A new round of data collection will begin in 2011.
MIDUS data are used by social science researchers throughout the world, and an important goal of the project is to make its data easily accessible and understandable by these researchers.
Existing Documentation and Resources
The first step toward creating a comprehensive set of documentation for the MIDUS study is to take an inventory of the available sources of data and documentation. Some of these sources are available through the MIDUS web site or through the ICPSR archive, while others are internal resources.
Let’s take a look at each type of resource and see what information it provides for our desired documentation.
MIDUS data are made available in SAS, SPSS, and Stata formats both through the MIDUS web site and through ICPSR. These files contain variable and value labels, and of course they can be used to calculate summary statistics and frequencies.
Web Documents and Codebooks
The MIDUS web site provides detailed descriptions for each of its sub-projects, funding sources, links to related materials, and codebooks that contain more extended labels than are found in the SPSS data files.
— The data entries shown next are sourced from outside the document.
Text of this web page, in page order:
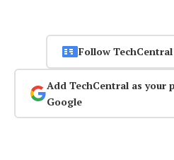
Follow
Add TechCentral as your
Google
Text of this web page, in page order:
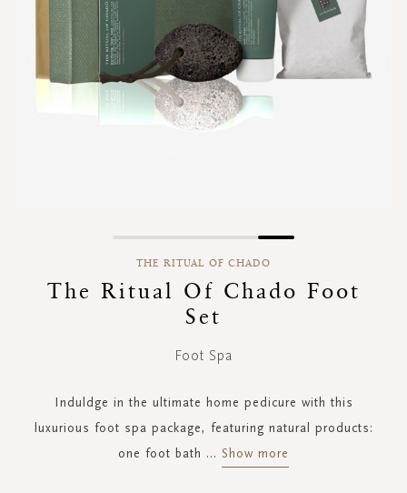
beginning
THE RITUAL OF CHADO
The Ritual Of Chado Foot
Set
Foot Spa
Induldge in the ultimate home pedicure with this
luxurious foot spa package, featuring natural products:
one foot bath ... Show more
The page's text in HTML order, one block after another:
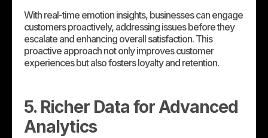
With real-time emotion insights, businesses can engage
customers proactively, addressing issues before they
escalate and enhancing overall satisfaction. This
proactive approach not only improves customer
experiences but also fosters loyalty and retention.
5. Richer Data for Advanced
Analytics
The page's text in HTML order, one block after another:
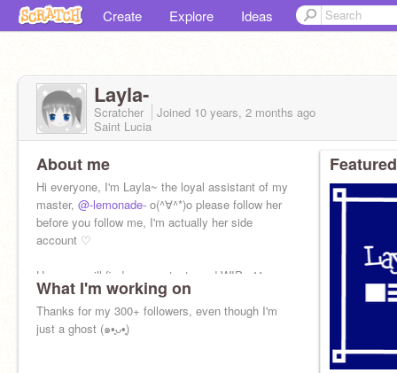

We will want to maintain all this information in the new, standardized documentation.
Many of these web documents are automatically generated from DDI 2. The MIDUS DDI 2 describes codebook level details such as dataset contents, variable labels, summary statistics, and frequencies. It also has the question text that was used to collect data for each variable.
MIDUS staff use several spreadsheets to document their data and internal processes.
- Extended Metadata
These spreadsheets list variables found in the data and provide longer labels, text of source questions, and other related information.
- Concept Mapping
These spreadsheets define concepts studied by MIDUS, and associate the concepts with the related variables found in the MIDUS datasets.
These spreadsheets list variables from the main MIDUS studies along with Japanese language question text for the corresponding variables in the MIDUS Japan project.
Computer Assisted Interviewing Source Code (CASES)
The surveys used to collect the MIDUS data were administered by interviewers using the CASES computer assisted interviewing system. The CASES source code for these surveys is still available, and provides the one true representation of the survey respondents answered, with precise question text and routing instructions.
MIDUS makes available many documents as PDF downloads. These include information about classification systems, methodological decisions, and more.
Putting it all Together
This is a lot of stuff, and it’s spread widely across different web sites and organizations. There isn’t one source where MIDUS data users can access everything. The goal of this project is to wrap all this information into one package using a standardized metadata model. Once we have that package, we will generate the types of documentation that researchers find useful, including:
- Web sites
- Codebooks, both printable and interactive
- Cross reference/concordance tables
- User manuals
Besides being able to generate these types of documentation, the resulting package can be shared with archives like ICPSR. The archive will then have the full set of information necessary for researchers to understand the MIDUS data well into the future. Archives can also ingest the standardized package into their own metadata systems to generate the types of documentation important to their users.
The sources of information about MIDUS map quite well to the DDI 3 elements. The table below summarized how the existing MIDUS sources will be mapped to DDI 3.
|Source||DDI 3 Mapping|
|Data Files||PhysicalInstance, Variable, VariableStatistics|
|Web documents and Codebooks||StudyUnit, FundingInformation, OtherMaterial|
|DDI 2||PhysicalInstance, Variable, QuestionItem, VariableStatistics|
|CAI Source Code||Instrument, QuestionItem, ControlConstructSequence|
The next article will detail how we created the first draft of a DDI 3 metadata package using the MIDUS project’s existing resources. Subsequent articles will show how we expanded on this initial draft and automatically generated end-user documentation.